Pharmacy postings have increased substantially as vaccines roll out. Nursing and medical-technician jobs are also well above the pre-pandemic baseline. So are jobs in goods-related sectors like loading & stocking, construction, driving, and manufacturing. 

Metros where job postings have declined most

Within the US, job postings are down most in metro Honolulu, San Jose, and San Francisco. But job postings have improved in nearly all regions of the country. 

Job postings fell more initially in both large and small travel and tourism destinations, but have picked up since May in hospitality metros like Las Vegas, Miami, and Orlando. Job postings have rebounded more slowly in metros where a higher share of jobs can be done from home. In high work-from-home metros, postings in retail, restaurant, and personal-services jobs have suffered. Postings in these metros are still 9% below the pre-pandemic baseline.

The pandemic has been especially severe in bigger cities. But the good news is that job postings have increased in recent weeks in larger metros as well as smaller metros, and in high work-from-home metros as well.

We host the underlying chart data on Github as downloadable CSV files. Typically, it will be updated with the latest data one day after this blog post was published.


All figures in this blogpost are the percentage change in seasonally-adjusted job postings since February 1, 2020, using a seven-day trailing average. February 1, 2020, is our pre-pandemic baseline.
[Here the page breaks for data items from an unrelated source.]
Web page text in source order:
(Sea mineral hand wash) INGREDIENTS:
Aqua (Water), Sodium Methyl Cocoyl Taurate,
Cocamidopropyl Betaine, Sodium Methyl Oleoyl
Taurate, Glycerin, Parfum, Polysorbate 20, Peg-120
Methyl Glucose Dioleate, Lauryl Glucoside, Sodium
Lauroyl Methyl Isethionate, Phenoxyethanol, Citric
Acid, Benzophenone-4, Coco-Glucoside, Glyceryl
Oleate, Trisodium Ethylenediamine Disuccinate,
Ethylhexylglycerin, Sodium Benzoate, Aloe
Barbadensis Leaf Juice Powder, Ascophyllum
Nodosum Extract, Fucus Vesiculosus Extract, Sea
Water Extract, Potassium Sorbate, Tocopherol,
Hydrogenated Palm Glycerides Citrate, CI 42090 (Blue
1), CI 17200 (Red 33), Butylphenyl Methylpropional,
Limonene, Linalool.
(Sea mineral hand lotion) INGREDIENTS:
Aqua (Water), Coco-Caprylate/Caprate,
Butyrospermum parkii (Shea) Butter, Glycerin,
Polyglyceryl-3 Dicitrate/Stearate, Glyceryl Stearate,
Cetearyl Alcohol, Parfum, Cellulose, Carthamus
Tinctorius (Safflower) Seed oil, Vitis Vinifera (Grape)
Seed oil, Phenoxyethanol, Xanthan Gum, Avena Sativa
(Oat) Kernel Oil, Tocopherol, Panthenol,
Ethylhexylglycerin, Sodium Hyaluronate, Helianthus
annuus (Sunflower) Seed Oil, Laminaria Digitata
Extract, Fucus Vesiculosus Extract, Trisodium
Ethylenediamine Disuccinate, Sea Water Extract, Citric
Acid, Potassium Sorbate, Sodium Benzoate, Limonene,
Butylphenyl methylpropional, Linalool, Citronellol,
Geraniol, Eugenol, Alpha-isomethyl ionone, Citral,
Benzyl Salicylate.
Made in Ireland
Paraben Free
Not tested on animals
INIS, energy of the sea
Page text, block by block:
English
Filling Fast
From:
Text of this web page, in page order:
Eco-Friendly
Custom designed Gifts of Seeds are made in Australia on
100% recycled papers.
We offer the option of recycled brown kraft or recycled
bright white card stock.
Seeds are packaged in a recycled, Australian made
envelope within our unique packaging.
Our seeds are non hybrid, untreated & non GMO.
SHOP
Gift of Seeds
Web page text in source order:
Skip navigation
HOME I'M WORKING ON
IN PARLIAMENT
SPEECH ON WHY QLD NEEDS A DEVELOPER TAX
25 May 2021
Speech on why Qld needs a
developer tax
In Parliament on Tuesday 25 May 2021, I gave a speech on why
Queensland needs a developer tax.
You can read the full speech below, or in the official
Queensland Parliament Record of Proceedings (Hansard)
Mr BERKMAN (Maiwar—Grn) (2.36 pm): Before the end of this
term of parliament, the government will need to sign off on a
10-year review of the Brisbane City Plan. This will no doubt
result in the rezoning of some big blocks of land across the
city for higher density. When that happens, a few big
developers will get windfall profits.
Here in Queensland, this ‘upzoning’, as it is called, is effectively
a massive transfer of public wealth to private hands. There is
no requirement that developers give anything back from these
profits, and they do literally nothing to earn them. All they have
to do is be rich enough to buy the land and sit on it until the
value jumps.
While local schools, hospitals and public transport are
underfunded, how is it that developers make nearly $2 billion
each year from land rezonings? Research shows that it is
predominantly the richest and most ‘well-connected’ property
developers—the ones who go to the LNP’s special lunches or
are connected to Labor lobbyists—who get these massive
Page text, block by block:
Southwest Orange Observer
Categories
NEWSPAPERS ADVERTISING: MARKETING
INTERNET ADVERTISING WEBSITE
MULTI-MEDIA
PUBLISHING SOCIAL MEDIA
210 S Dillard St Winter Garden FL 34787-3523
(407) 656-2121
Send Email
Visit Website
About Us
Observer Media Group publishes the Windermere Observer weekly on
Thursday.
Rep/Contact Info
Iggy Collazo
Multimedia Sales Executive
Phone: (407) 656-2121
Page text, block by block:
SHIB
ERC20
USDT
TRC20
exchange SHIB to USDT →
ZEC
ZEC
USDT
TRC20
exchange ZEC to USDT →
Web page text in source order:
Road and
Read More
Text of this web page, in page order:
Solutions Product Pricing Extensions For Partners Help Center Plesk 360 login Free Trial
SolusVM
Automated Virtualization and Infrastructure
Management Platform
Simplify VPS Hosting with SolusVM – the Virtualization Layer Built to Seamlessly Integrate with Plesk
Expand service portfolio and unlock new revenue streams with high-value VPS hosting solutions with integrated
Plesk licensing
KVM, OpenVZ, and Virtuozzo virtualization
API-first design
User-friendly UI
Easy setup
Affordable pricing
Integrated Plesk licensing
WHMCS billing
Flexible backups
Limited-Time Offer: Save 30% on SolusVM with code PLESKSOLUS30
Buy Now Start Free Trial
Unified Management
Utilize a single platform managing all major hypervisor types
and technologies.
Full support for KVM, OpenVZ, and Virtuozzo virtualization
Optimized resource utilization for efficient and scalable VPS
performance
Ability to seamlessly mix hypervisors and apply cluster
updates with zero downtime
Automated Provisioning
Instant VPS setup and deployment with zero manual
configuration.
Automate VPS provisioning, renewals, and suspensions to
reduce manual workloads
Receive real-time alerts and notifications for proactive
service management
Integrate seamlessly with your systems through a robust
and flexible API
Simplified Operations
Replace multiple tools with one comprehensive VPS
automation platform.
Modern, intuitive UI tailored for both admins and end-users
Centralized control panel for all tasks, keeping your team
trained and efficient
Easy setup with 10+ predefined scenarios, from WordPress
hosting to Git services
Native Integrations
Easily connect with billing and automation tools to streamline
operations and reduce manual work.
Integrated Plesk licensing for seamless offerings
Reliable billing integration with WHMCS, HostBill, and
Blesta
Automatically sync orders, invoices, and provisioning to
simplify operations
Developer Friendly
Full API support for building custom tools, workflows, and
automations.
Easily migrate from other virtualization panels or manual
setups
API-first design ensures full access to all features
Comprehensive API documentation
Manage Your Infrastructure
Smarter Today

We seasonally adjust each series based on historical patterns in 2017, 2018, and 2019. Each series, including the national trend, occupational sectors, and sub-national geographies, is seasonally adjusted separately. We adopted this new methodology in January 2021 and now use it to report all historical data. Historical numbers have been revised and may differ significantly from originally reported values. 

This blogpost is based on publicly available information on the Indeed US website and any other countries if named in the post. Unless specified otherwise, it is limited to the United States, is not a projection of future events, and includes both paid and unpaid job solicitations. US Armed Forces job postings are excluded.